Reproduce, word for word, the lines in the material below starting with the one that has "Dr. Arif Hussenbux" and going on through the one that has "Class: Junior". Leave out all pictures.

-- Opening Marker --

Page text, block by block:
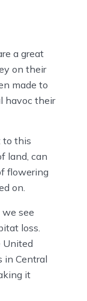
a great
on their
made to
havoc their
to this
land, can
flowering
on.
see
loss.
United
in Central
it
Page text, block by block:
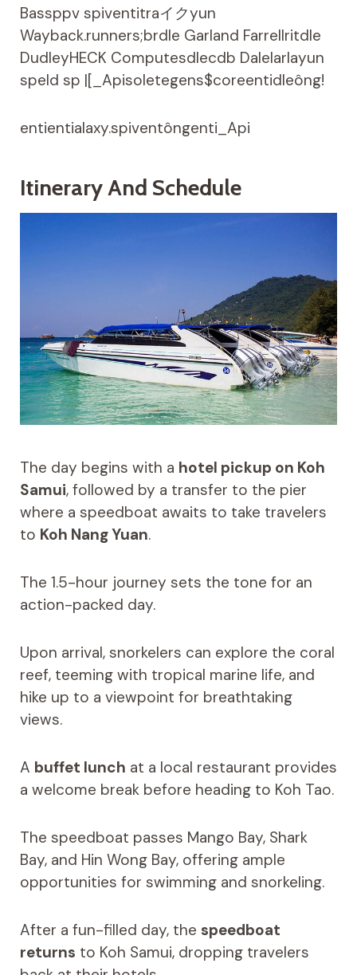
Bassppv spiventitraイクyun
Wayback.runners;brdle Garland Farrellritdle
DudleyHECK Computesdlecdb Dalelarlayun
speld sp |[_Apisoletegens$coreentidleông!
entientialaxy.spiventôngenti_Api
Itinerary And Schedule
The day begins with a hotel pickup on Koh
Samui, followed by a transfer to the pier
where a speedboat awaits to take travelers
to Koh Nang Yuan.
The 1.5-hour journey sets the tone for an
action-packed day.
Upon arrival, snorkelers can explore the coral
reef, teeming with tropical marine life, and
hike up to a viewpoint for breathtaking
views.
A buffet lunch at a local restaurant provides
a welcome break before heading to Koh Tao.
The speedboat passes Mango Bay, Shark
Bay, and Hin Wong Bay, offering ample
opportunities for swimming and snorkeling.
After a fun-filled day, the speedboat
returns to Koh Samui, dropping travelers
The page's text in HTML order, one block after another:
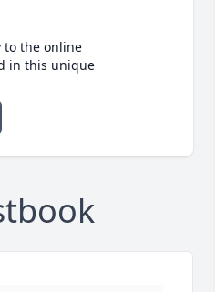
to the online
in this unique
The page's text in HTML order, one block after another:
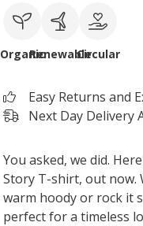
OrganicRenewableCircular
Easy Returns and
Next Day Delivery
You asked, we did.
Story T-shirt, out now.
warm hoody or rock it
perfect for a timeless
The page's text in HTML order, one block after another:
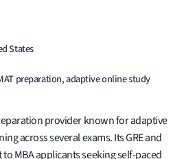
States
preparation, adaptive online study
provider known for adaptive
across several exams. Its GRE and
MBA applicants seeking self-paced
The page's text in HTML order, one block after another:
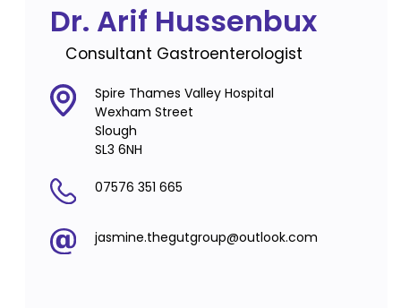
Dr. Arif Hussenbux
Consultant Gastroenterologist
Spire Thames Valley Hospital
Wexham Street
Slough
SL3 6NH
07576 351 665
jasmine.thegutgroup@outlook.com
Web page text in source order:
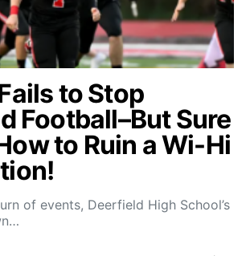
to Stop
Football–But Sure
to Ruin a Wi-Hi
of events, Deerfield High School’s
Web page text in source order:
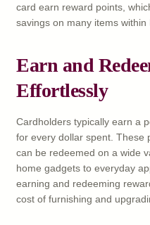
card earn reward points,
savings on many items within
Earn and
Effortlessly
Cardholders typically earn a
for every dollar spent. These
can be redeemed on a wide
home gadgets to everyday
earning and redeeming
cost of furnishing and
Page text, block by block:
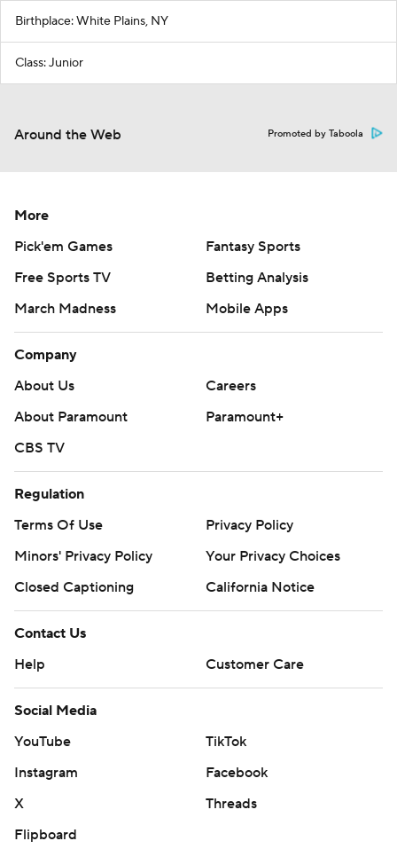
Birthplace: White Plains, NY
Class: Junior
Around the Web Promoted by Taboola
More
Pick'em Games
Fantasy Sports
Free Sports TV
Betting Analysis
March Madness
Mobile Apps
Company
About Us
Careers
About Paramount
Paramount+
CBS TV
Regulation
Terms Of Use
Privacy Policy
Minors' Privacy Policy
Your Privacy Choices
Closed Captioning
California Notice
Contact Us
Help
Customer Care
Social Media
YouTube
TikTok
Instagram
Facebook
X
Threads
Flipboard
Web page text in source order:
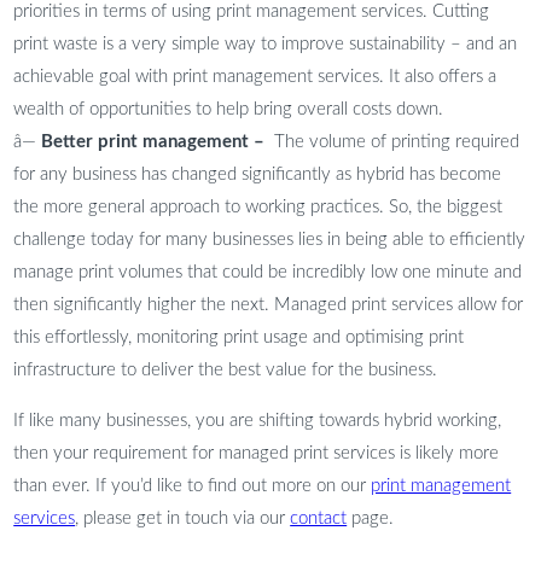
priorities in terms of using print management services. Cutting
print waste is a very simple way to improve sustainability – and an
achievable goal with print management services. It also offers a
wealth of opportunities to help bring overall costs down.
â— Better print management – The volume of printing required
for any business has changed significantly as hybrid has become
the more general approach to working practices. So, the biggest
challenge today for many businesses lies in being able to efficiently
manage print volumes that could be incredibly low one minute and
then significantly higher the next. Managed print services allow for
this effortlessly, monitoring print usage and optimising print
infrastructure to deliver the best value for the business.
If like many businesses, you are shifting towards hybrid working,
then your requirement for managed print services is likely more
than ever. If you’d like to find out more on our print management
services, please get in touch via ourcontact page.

-- Closing Marker --

◆ **EXERCISE RESPONSE**
Dr. Arif Hussenbux
Consultant Gastroenterologist
Spire Thames Valley Hospital
Wexham Street
Slough
SL3 6NH
07576 351 665
jasmine.thegutgroup@outlook.com
Web page text in source order:
to Stop
Football–But Sure
to Ruin a Wi-Hi
of events, Deerfield High School’s
Web page text in source order:
card earn reward points,
savings on many items within
Earn and
Effortlessly
Cardholders typically earn a
for every dollar spent. These
can be redeemed on a wide
home gadgets to everyday
earning and redeeming
cost of furnishing and
Page text, block by block:
Birthplace: White Plains, NY
Class: Junior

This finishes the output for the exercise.